Check the kmsg log there are ext4 error occur, such as:

[76.209728]-(3)[1:init]SysRq: -(3)[1:init]Emergency Remount R/O
[76.282979] (3)[21:kworker/3:0]Emergency Remount Complete
[77.188953] (0)[84:kworker/u8:1]EXT4-fs (mmcblk0p15): ext4_da_writepages: jbd2_start: 8192 pages, ino 131067; err -30
[77.205402] (0)[84:kworker/u8:1]EXT4-fs (mmcblk0p15): ext4_da_writepages: jbd2_start: 8192 pages, ino 131067; err -30
[78.220353] (3)[3075:kworker/u8:5]EXT4-fs (mmcblk0p15): ext4_da_writepages: jbd2_start: 8192 pages, ino 131067; err -30
[79.246658] (1)[3075:kworker/u8:5]EXT4-fs (mmcblk0p15): ext4_da_writepages: jbd2_start: 8192 pages, ino 131067; err -30
[80.261003] (3)[3075:kworker/u8:5]EXT4-fs (mmcblk0p15): ext4_da_writepages: jbd2_start: 8192 pages, ino 131067; err -30
[80.272068] (3)[3075:kworker/u8:5]EXT4-fs (mmcblk0p15): ext4_da_writepages: jbd2_start: 1024 pages, ino 131067; err -30
[81.300966] (1)[3075:kworker/u8:5]EXT4-fs (mmcblk0p15): ext4_da_writepages: jbd2_start: 8192 pages, ino 131067; err -30
[81.688616] (0)[3075:kworker/u8:5]EXT4-fs (mmcblk0p15): ext4_da_writepages: jbd2_start: 8192 pages, ino 131067; err -30
......
[90.601634] (0)[3075:kworker/u8:5]EXT4-fs (mmcblk0p15): ext4_da_writepages: jbd2_start: 1024 pages, ino 131067; err -30
[91.642286] (0)[3075:kworker/u8:5]EXT4-fs (mmcblk0p15): ext4_da_writepages: jbd2_start: 8192 pages, ino 131067; err -30

err 30 is -EROFS, error due to writeback to read-only filesystem.
As part of remount, I think linux will writeback all drity datas. Should no writeback occur after remount R/O. Not sure why I see these errors.
Comment 1 Theodore Tso 2014-05-15 15:11:11 UTC
Does upstream android really handle a shutdown using "echo u > /proc/sysrq-trigger", or is that something you added locally?   If it's upstream, I need to have some words with the Google Android team....
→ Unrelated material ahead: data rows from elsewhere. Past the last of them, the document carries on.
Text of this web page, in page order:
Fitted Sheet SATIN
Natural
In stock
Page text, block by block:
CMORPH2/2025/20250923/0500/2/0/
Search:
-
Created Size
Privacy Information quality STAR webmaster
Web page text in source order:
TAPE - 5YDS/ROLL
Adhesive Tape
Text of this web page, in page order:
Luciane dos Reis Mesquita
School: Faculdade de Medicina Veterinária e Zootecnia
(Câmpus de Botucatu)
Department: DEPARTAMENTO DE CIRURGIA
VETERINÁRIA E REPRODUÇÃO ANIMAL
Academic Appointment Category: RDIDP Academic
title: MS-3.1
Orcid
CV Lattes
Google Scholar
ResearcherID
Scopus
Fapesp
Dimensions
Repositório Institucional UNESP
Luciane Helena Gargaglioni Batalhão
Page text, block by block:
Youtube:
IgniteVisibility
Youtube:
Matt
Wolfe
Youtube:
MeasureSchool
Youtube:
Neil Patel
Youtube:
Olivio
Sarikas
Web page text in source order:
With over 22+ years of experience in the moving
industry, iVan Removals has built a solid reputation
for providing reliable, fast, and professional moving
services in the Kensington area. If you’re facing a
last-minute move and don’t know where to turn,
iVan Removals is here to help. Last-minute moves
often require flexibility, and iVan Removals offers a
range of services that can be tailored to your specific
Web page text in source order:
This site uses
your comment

sysrq-u is documented to be "Emergency Remount R/O".  It's not something that is designed to be used under normal circumstances.  So if upstream android is doing this, it's arguably a bug.

sysrq-u is implemented using do_emergency_remount() in fs/super.c, and it calls do_remount_sb with force set to 1 (the last argument is "force").
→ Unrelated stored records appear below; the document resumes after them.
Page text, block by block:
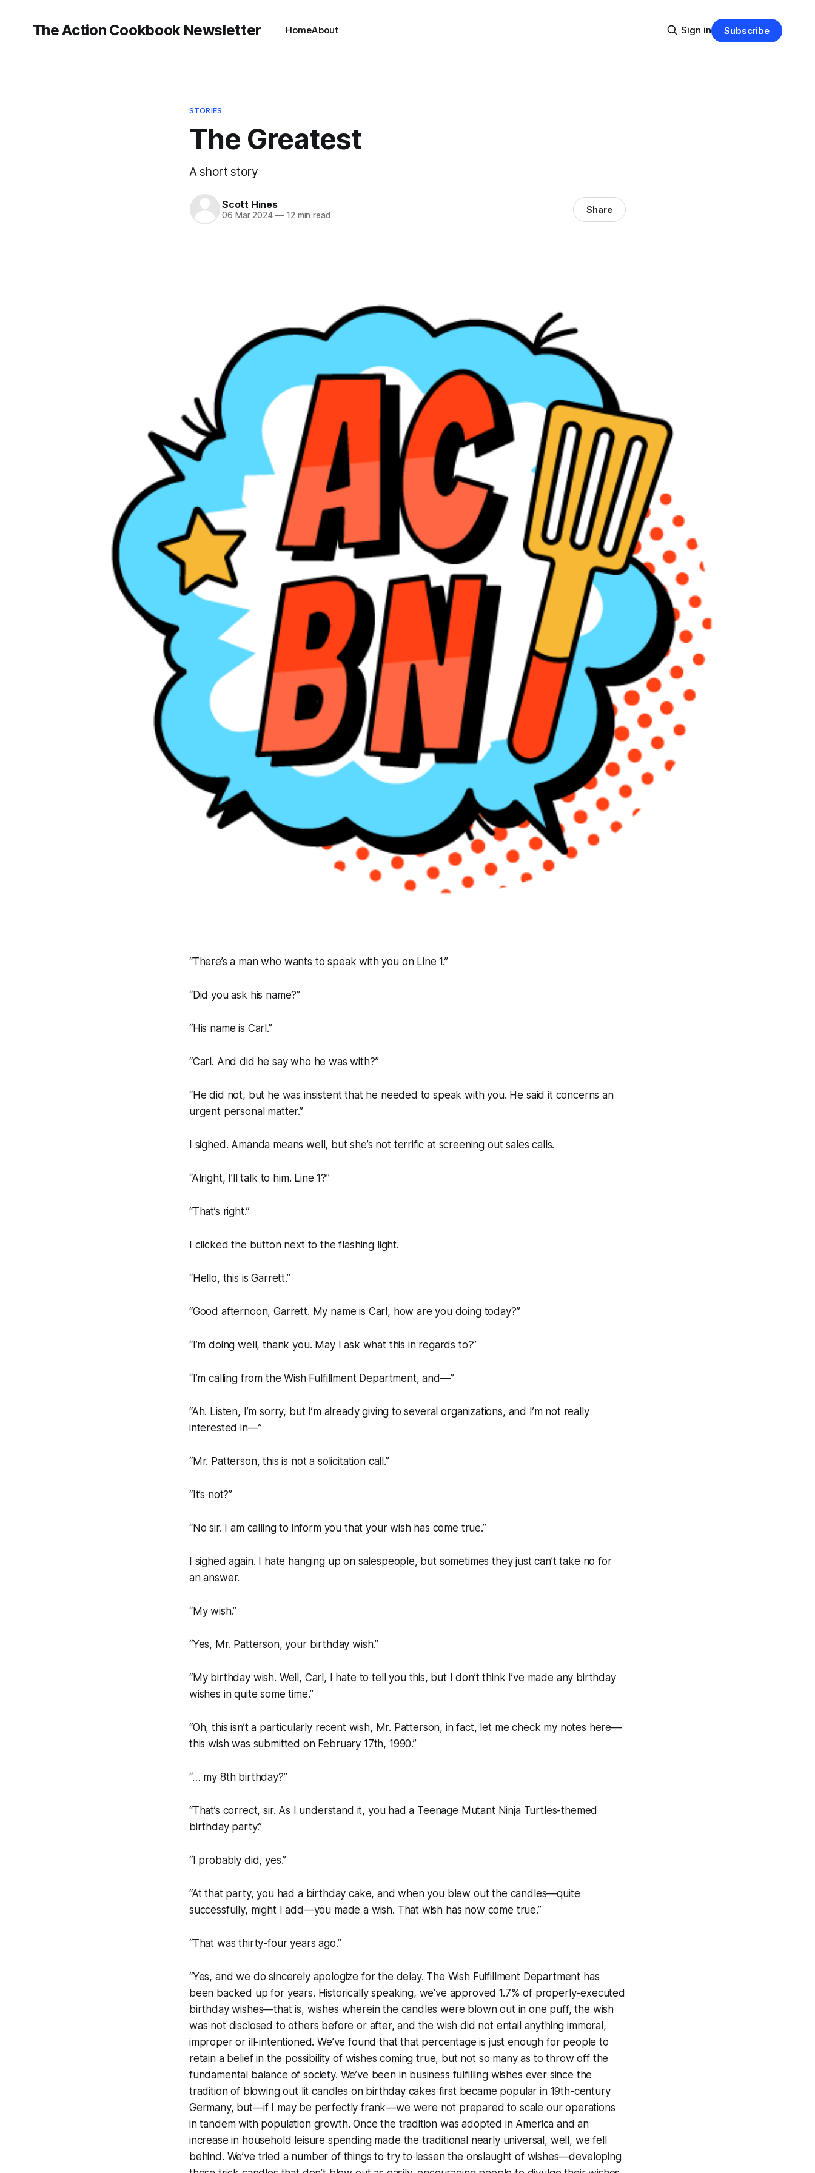
The Action Cookbook Newsletter HomeAbout Sign in Subscribe
STORIES
The Greatest
A short story
Scott Hines
06 Mar 2024 —12 min read Share
“There’s a man who wants to speak with you on Line 1.”
“Did you ask his name?”
“His name is Carl.”
“Carl. And did he say who he was with?”
“He did not, but he was insistent that he needed to speak with you. He said it concerns an
urgent personal matter.”
I sighed. Amanda means well, but she’s not terrific at screening out sales calls.
“Alright, I’ll talk to him. Line 1?”
“That’s right.”
I clicked the button next to the flashing light.
“Hello, this is Garrett.”
“Good afternoon, Garrett. My name is Carl, how are you doing today?”
“I’m doing well, thank you. May I ask what this in regards to?”
“I’m calling from the Wish Fulfillment Department, and—”
“Ah. Listen, I’m sorry, but I’m already giving to several organizations, and I’m not really
interested in—”
“Mr. Patterson, this is not a solicitation call.”
“It’s not?”
“No sir. I am calling to inform you that your wish has come true.”
I sighed again. I hate hanging up on salespeople, but sometimes they just can’t take no for
an answer.
“My wish.”
“Yes, Mr. Patterson, your birthday wish.”
“My birthdaywish. Well, Carl, I hate to tell you this, but I don’t think I’ve made any birthday
wishes in quite some time.”
“Oh, this isn’t a particularly recent wish, Mr. Patterson, in fact, let me check my notes here—
this wish was submitted on February 17th, 1990.”
“… my 8th birthday?”
“That’s correct, sir. As I understand it, you had a Teenage Mutant Ninja Turtles-themed
birthday party.”
“I probably did, yes.”
“At that party, you had a birthday cake, and when you blew out the candles—quite
successfully, might I add—you made a wish. That wish has now come true.”
“That was thirty-four years ago.”
“Yes, and we do sincerely apologize for the delay. The Wish Fulfillment Department has
been backed up for years. Historically speaking, we’ve approved 1.7% of properly-executed
birthday wishes—that is, wishes wherein the candles were blown out in one puff, the wish
was not disclosed to others before or after, and the wish did not entail anything immoral,
improper or ill-intentioned. We’ve found that that percentage is just enough for people to
retain a belief in the possibility of wishes coming true, but not so many as to throw off the
fundamental balance of society. We’ve been in business fulfilling wishes ever since the
tradition of blowing out lit candles on birthday cakes first became popular in 19th-century
Germany, but—if I may be perfectly frank—we were not prepared to scale our operations
in tandem with population growth. Once the tradition was adopted in America and an
increase in household leisure spending made the traditional nearly universal, well, we fell
behind. We’ve tried a number of things to try to lessen the onslaught of wishes—developing

			do_remount_sb(sb, MS_RDONLY, NULL, 1);

The "force" option omits the call to sb_prepare_remount_readonly(), which is what forces the writeback to happen.  The reason why it is omitted is that sysrq-u is designed to be used when the system is unstable, and so the writeback for one of the superblocks might block forever, and this would prevent the subsequent superblocks from getting remounted read-only.

So people who use sysrq-u are usually advised to do an sysrq-s, which is an "emergency sync".   (This is avoids doing a data integrity writeback, since again it's designed for emergencies, when part of the system may be partially deadlocked, and so the goal is to save what you can, not to try to save everything.  Perfection, if it causes the sync to stop and never complete, and hence not sync out some buffers that could be saved, is the enemy of the good here.)
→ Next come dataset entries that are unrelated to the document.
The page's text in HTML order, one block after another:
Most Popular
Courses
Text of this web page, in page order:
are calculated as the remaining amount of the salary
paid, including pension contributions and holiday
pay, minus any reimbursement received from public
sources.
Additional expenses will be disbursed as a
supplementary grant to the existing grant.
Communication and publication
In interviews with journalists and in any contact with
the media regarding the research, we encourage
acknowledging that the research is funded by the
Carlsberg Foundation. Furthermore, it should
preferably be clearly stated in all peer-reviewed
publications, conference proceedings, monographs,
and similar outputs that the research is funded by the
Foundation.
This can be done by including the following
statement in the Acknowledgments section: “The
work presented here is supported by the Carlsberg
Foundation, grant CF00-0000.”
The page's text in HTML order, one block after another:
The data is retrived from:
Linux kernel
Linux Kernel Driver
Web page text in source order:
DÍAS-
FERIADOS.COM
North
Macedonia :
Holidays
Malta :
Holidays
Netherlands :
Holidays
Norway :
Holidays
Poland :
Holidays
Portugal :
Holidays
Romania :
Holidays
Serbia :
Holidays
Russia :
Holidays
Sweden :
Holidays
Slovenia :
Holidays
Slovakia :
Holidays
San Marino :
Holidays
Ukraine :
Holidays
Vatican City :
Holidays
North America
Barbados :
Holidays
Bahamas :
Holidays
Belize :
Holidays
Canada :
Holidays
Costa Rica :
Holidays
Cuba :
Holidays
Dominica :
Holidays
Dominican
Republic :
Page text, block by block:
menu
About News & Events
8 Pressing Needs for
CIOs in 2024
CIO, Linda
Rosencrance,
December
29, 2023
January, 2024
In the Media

The real issue here is that sysrq-u and sysrq-u is designed for emergency war room triage, what Dr. Hawkeye Pierce in M*A*S*H referred to as "meatball surgery".  It is battlefield surgery, and it is *not* what you would expect in a hospital surgery room located thousands of miles from a war zone.  So if android is using this under normal situations, it's an abuse of what these interfaces are intended to be used for.
Comment 2 kun.chen 2014-05-16 01:50:01 UTC
You can refer this:
https://android.googlesource.com/platform/system/core/+/master/libcutils/android_reboot.c
During shutdown in android, it realy will goto emergency_remount() flow. 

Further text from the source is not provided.